Work item
Leave the pictures aside and give back every entry below word for word.
[Raw data Boundary: Start]
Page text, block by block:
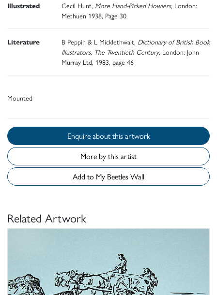
Illustrated Cecil Hunt, More Hand-Picked Howlers, London:
Methuen 1938, Page 30
Literature B Peppin & L Micklethwait, Dictionary of British Book
Illustrators, The Twentieth Century, London: John
Murray Ltd, 1983, page 46
Mounted
Enquire about this artwork
More by this artist
Add to My Beetles Wall
Related Artwork
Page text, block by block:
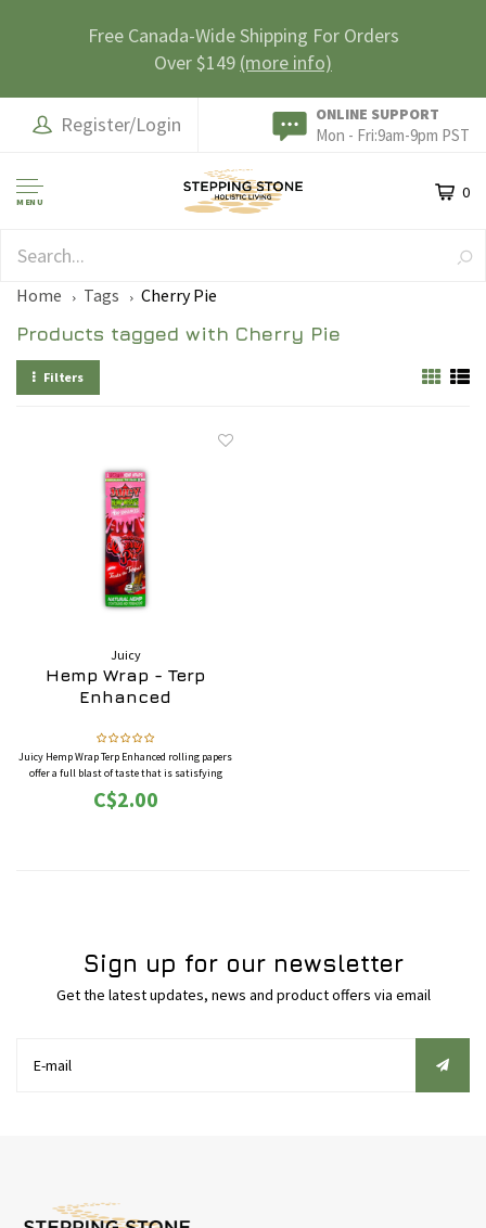
Free Canada-Wide Shipping For Orders
Over $149 (more info)
Register/Login ONLINE SUPPORT
Mon - Fri:9am-9pm PST
MENU 0
Home Tags Cherry Pie
Products tagged with Cherry Pie
Filters
Juicy
Hemp Wrap - Terp
Enhanced
Juicy Hemp Wrap Terp Enhanced rolling papers
offer a full blast of taste that is satisfying
with their "Triple-dipped" flavouring system
to maximize the flavours of their papers!
C$2.00
Sign up for our newsletter
Get the latest updates, news and product offers via email
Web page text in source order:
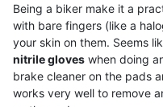
Being a biker make it a
with bare fingers (like a
your skin on them. Seems
nitrile gloves when doing
brake cleaner on the pads
works very well to remove
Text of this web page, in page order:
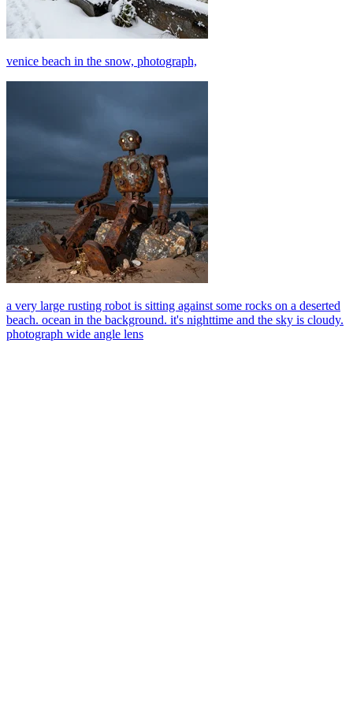
venice beach in the snow, photograph,
a very large rusting robot is sitting against some rocks on a deserted
beach. ocean in the background. it's nighttime and the sky is cloudy.
photograph wide angle lens
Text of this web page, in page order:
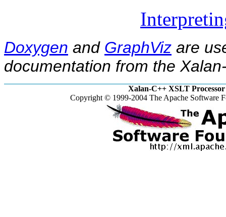
Doxygen and GraphViz are
documentation from the
Xalan-C++ XSLT Processor
Copyright © 1999-2004 The Apache Software
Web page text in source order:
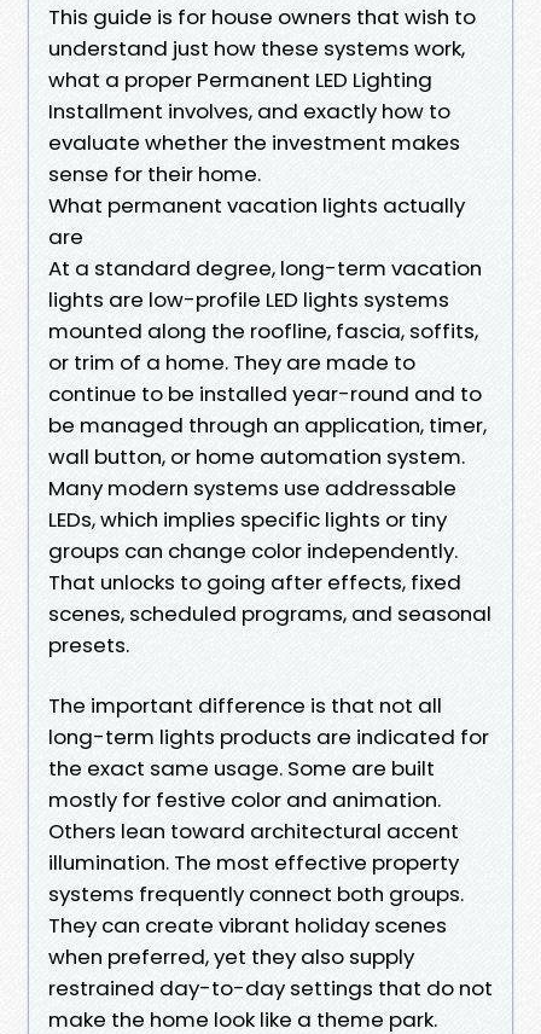
This guide is for house owners that wish to
understand just how these systems work,
what a proper Permanent LED Lighting
Installment involves, and exactly how to
evaluate whether the investment makes
sense for their home.
What permanent vacation lights actually
are
At a standard degree, long-term vacation
lights are low-profile LED lights systems
mounted along the roofline, fascia, soffits,
or trim of a home. They are made to
continue to be installed year-round and to
be managed through an application, timer,
wall button, or home automation system.
Many modern systems use addressable
LEDs, which implies specific lights or tiny
groups can change color independently.
That unlocks to going after effects, fixed
scenes, scheduled programs, and seasonal
presets.
The important difference is that not all
long-term lights products are indicated for
the exact same usage. Some are built
mostly for festive color and animation.
Others lean toward architectural accent
illumination. The most effective property
systems frequently connect both groups.
They can create vibrant holiday scenes
when preferred, yet they also supply
restrained day-to-day settings that do not
make the home look like a theme park.
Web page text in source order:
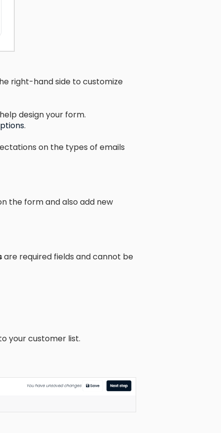
right-hand side to customize
design your form.
.
on the types of emails
the form and also add new
are required fields and cannot be
your customer list.
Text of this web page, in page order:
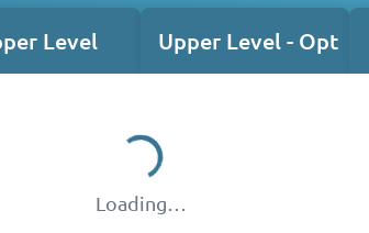
Level Upper Level - Opt
Loading…
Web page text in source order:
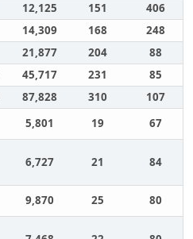
12,125 151
406
14,309 168
248
21,877 204
88
45,717 231
85
87,828 310
107
5,801 19 67
6,727 21 84
9,870 25 80
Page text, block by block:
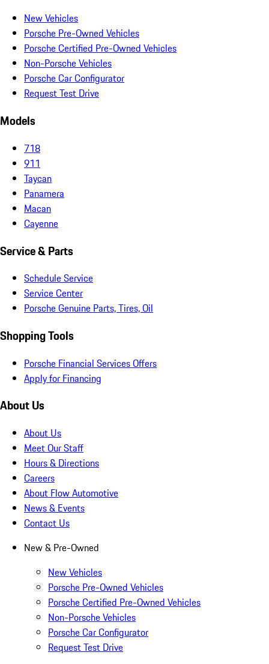
New Vehicles
Porsche Pre-Owned Vehicles
Porsche Certified Pre-Owned Vehicles
Non-Porsche Vehicles
Porsche Car Configurator
Request Test Drive
Models
718
911
Taycan
Panamera
Macan
Cayenne
Service & Parts
Schedule Service
Service Center
Porsche Genuine Parts, Tires, Oil
Shopping Tools
Porsche Financial Services Offers
Apply for Financing
About Us
About Us
Meet Our Staff
Hours & Directions
Careers
About Flow Automotive
News & Events
Contact Us
New & Pre-Owned
New Vehicles
Porsche Pre-Owned Vehicles
Porsche Certified Pre-Owned Vehicles
Non-Porsche Vehicles
Porsche Car Configurator
Request Test Drive
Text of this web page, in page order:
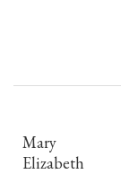
Mary
Elizabeth
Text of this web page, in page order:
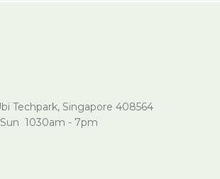
Techpark, Singapore 408564
1030am - 7pm
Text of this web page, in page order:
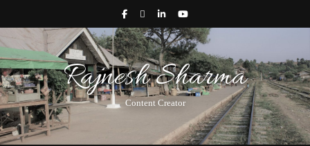
Rajnesh Sharma
Content Creator
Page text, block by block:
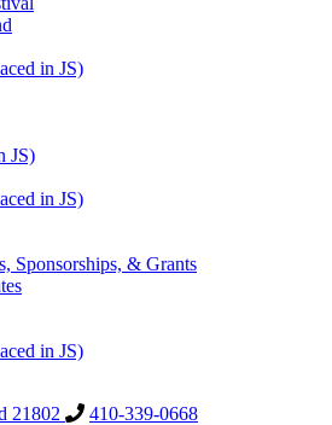
in JS)
JS)
in JS)
Sponsorships, & Grants
in JS)
21802
410-339-0668
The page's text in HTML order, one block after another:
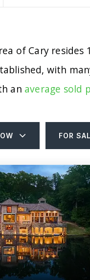
of Cary resides
with
an average sold
FOR
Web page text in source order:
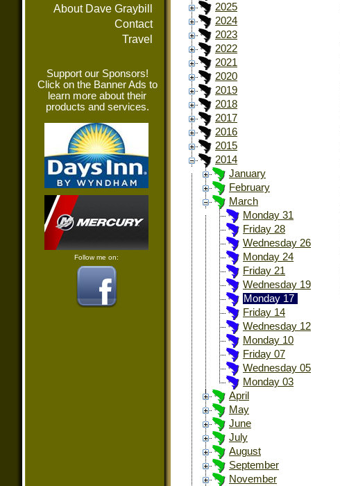
About Dave Graybill
Contact
Travel
Support our Sponsors!
Click on the Banner Ads to
learn more about their
products and services.
Follow me on:
2025
2024
2023
2022
2021
2020
2019
2018
2017
2016
2015
2014
January
February
March
Monday 31
Friday 28
Wednesday 26
Monday 24
Friday 21
Wednesday 19
Monday 17
Friday 14
Wednesday 12
Monday 10
Friday 07
Wednesday 05
Monday 03
April
May
June
July
August
September
November
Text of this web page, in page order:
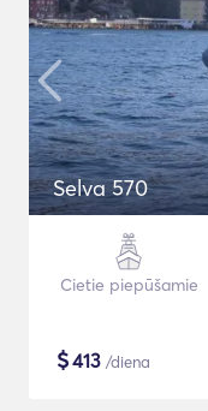
Selva 570
Cietie piepūšamie
$413 /diena
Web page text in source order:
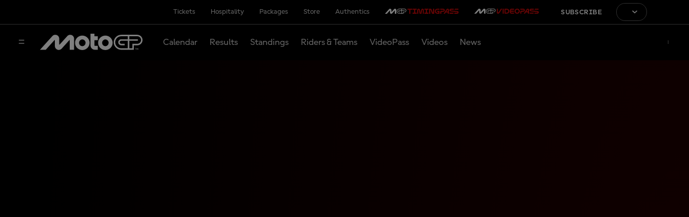
Tickets Hospitality Packages Store Authentics SUBSCRIBE
Calendar Results Standings Riders & Teams VideoPass Videos News
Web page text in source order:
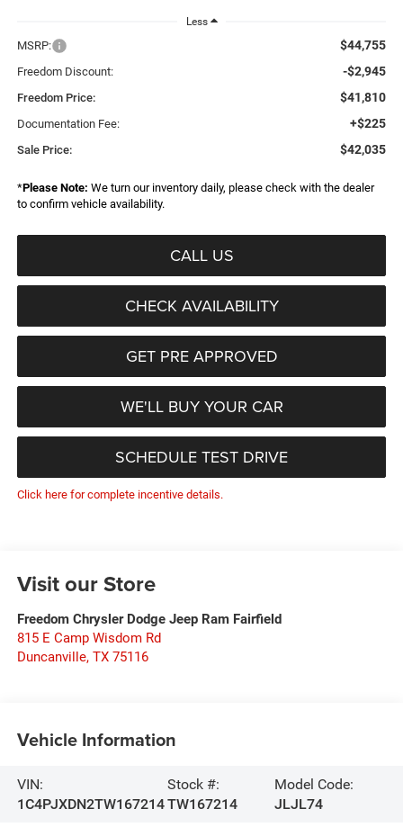
Less
MSRP: $44,755
Freedom Discount: -$2,945
Freedom Price: $41,810
Documentation Fee: +$225
Sale Price: $42,035
*Please Note: We turn our inventory daily, please check with the dealer
to confirm vehicle availability.
CALL US
CHECK AVAILABILITY
GET PRE APPROVED
WE'LL BUY YOUR CAR
SCHEDULE TEST DRIVE
Click here for complete incentive details.
Visit our Store
Freedom Chrysler Dodge Jeep Ram Fairfield
815 E Camp Wisdom Rd
Duncanville, TX 75116
Vehicle Information
VIN:
1C4PJXDN2TW167214
Stock #:
TW167214
Model Code:
JLJL74
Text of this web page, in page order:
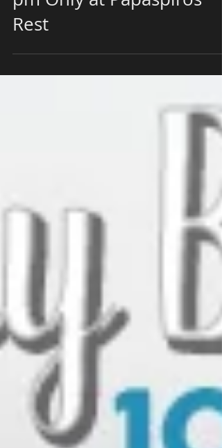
[Raw data Boundary: End]
The completed task
Page text, block by block:
Illustrated Cecil Hunt, More Hand-Picked Howlers, London:
Methuen 1938, Page 30
Literature B Peppin & L Micklethwait, Dictionary of British Book
Illustrators, The Twentieth Century, London: John
Murray Ltd, 1983, page 46
Mounted
Enquire about this artwork
More by this artist
Add to My Beetles Wall
Related Artwork
Page text, block by block:
Free Canada-Wide Shipping For Orders
Over $149 (more info)
Register/Login ONLINE SUPPORT
Mon - Fri:9am-9pm PST
MENU 0
Home Tags Cherry Pie
Products tagged with Cherry Pie
Filters
Juicy
Hemp Wrap - Terp
Enhanced
Juicy Hemp Wrap Terp Enhanced rolling papers
offer a full blast of taste that is satisfying
with their "Triple-dipped" flavouring system
to maximize the flavours of their papers!
C$2.00
Sign up for our newsletter
Get the latest updates, news and product offers via email
Web page text in source order:
Being a biker make it a
with bare fingers (like a
your skin on them. Seems
nitrile gloves when doing
brake cleaner on the pads
works very well to remove
Text of this web page, in page order:
venice beach in the snow, photograph,
a very large rusting robot is sitting against some rocks on a deserted
beach. ocean in the background. it's nighttime and the sky is cloudy.
photograph wide angle lens
Text of this web page, in page order:
Doxygen and GraphViz are
documentation from the
Xalan-C++ XSLT Processor
Copyright © 1999-2004 The Apache Software
Web page text in source order:
This guide is for house owners that wish to
understand just how these systems work,
what a proper Permanent LED Lighting
Installment involves, and exactly how to
evaluate whether the investment makes
sense for their home.
What permanent vacation lights actually
are
At a standard degree, long-term vacation
lights are low-profile LED lights systems
mounted along the roofline, fascia, soffits,
or trim of a home. They are made to
continue to be installed year-round and to
be managed through an application, timer,
wall button, or home automation system.
Many modern systems use addressable
LEDs, which implies specific lights or tiny
groups can change color independently.
That unlocks to going after effects, fixed
scenes, scheduled programs, and seasonal
presets.
The important difference is that not all
long-term lights products are indicated for
the exact same usage. Some are built
mostly for festive color and animation.
Others lean toward architectural accent
illumination. The most effective property
systems frequently connect both groups.
They can create vibrant holiday scenes
when preferred, yet they also supply
restrained day-to-day settings that do not
make the home look like a theme park.
Web page text in source order:
right-hand side to customize
design your form.
.
on the types of emails
the form and also add new
are required fields and cannot be
your customer list.
Text of this web page, in page order:
Level Upper Level - Opt
Loading…
Web page text in source order:
12,125 151
406
14,309 168
248
21,877 204
88
45,717 231
85
87,828 310
107
5,801 19 67
6,727 21 84
9,870 25 80
Page text, block by block:
New Vehicles
Porsche Pre-Owned Vehicles
Porsche Certified Pre-Owned Vehicles
Non-Porsche Vehicles
Porsche Car Configurator
Request Test Drive
Models
718
911
Taycan
Panamera
Macan
Cayenne
Service & Parts
Schedule Service
Service Center
Porsche Genuine Parts, Tires, Oil
Shopping Tools
Porsche Financial Services Offers
Apply for Financing
About Us
About Us
Meet Our Staff
Hours & Directions
Careers
About Flow Automotive
News & Events
Contact Us
New & Pre-Owned
New Vehicles
Porsche Pre-Owned Vehicles
Porsche Certified Pre-Owned Vehicles
Non-Porsche Vehicles
Porsche Car Configurator
Request Test Drive
Text of this web page, in page order:
Mary
Elizabeth
Text of this web page, in page order:
Techpark, Singapore 408564
1030am - 7pm
Text of this web page, in page order:
Rajnesh Sharma
Content Creator
Page text, block by block:
in JS)
JS)
in JS)
Sponsorships, & Grants
in JS)
21802
410-339-0668
The page's text in HTML order, one block after another:
of Cary resides
with
an average sold
FOR
Web page text in source order:
About Dave Graybill
Contact
Travel
Support our Sponsors!
Click on the Banner Ads to
learn more about their
products and services.
Follow me on:
2025
2024
2023
2022
2021
2020
2019
2018
2017
2016
2015
2014
January
February
March
Monday 31
Friday 28
Wednesday 26
Monday 24
Friday 21
Wednesday 19
Monday 17
Friday 14
Wednesday 12
Monday 10
Friday 07
Wednesday 05
Monday 03
April
May
June
July
August
September
November
Text of this web page, in page order:
Selva 570
Cietie piepūšamie
$413 /diena
Web page text in source order:
Tickets Hospitality Packages Store Authentics SUBSCRIBE
Calendar Results Standings Riders & Teams VideoPass Videos News
Web page text in source order:
Less
MSRP: $44,755
Freedom Discount: -$2,945
Freedom Price: $41,810
Documentation Fee: +$225
Sale Price: $42,035
*Please Note: We turn our inventory daily, please check with the dealer
to confirm vehicle availability.
CALL US
CHECK AVAILABILITY
GET PRE APPROVED
WE'LL BUY YOUR CAR
SCHEDULE TEST DRIVE
Click here for complete incentive details.
Visit our Store
Freedom Chrysler Dodge Jeep Ram Fairfield
815 E Camp Wisdom Rd
Duncanville, TX 75116
Vehicle Information
VIN:
1C4PJXDN2TW167214
Stock #:
TW167214
Model Code:
JLJL74
Text of this web page, in page order:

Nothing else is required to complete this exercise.